▶ [TO DO]: Below are some records; find each line that carries the word "function" and copy it.

▶ [MATERIAL TO PROCESS]:
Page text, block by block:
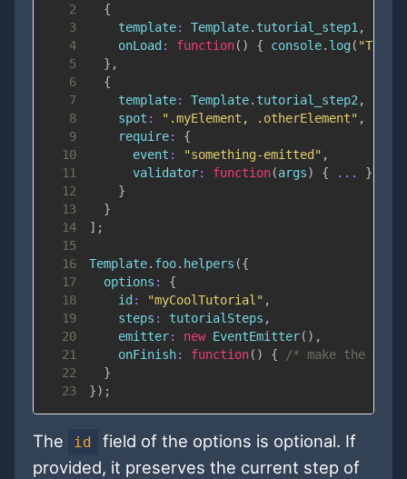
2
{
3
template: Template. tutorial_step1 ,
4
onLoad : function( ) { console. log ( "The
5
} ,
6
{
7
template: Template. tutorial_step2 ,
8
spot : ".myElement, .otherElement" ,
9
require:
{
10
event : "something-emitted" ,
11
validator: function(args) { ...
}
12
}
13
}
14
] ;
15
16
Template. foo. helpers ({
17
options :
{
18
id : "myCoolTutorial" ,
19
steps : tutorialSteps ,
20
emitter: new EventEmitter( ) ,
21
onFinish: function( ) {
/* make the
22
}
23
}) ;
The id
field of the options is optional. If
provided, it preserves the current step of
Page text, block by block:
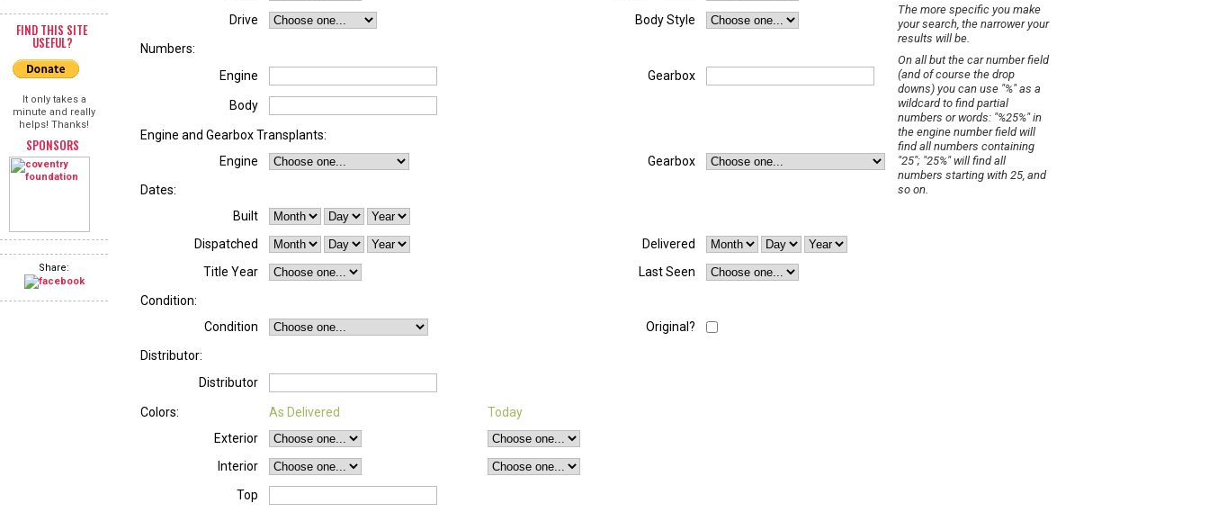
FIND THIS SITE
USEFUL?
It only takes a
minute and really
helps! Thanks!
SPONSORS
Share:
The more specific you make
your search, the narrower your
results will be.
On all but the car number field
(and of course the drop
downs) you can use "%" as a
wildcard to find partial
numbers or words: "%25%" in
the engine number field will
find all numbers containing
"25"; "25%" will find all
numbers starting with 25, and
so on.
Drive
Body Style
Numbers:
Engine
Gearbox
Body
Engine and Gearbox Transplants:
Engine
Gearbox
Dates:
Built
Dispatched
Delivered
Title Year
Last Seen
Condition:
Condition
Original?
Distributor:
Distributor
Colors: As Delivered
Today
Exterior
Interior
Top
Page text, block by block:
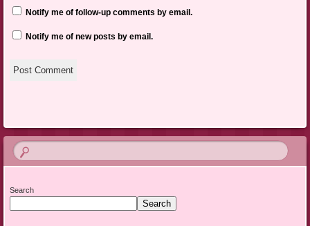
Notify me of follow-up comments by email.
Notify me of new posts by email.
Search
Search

* * *

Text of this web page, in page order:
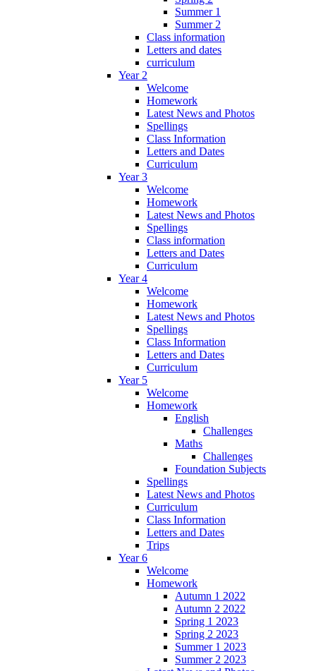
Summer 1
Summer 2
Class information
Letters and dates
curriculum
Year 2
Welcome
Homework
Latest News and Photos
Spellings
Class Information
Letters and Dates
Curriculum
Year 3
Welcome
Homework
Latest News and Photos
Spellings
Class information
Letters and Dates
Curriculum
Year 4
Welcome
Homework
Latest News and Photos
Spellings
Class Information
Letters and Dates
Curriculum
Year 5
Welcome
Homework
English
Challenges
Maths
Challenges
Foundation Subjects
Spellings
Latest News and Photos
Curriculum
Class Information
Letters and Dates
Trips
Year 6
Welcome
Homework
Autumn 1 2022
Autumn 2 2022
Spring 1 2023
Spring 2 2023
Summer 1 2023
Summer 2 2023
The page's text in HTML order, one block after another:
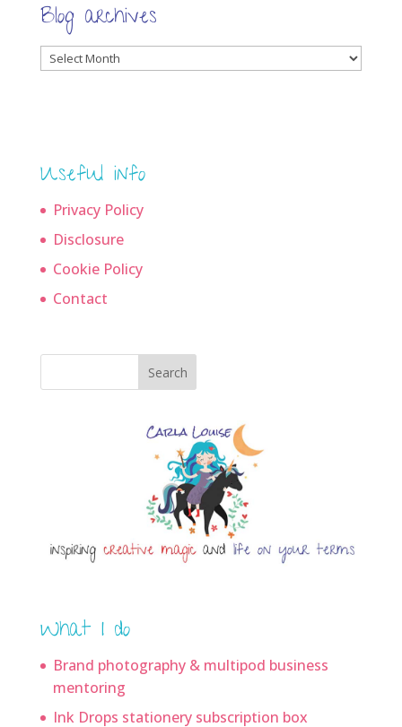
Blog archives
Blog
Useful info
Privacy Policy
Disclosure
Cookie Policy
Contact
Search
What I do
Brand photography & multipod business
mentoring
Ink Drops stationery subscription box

* * *

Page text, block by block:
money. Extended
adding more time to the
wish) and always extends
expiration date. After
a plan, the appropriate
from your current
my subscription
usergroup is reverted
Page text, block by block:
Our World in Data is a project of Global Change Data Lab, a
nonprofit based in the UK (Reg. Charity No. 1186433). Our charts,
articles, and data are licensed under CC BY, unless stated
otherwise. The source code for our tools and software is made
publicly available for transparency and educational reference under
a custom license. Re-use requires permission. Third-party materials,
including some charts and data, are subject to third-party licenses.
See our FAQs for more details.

▶ [YOUR SOLUTION]:
onLoad : function( ) { console. log ( "The
validator: function(args) { ...
onFinish: function( ) {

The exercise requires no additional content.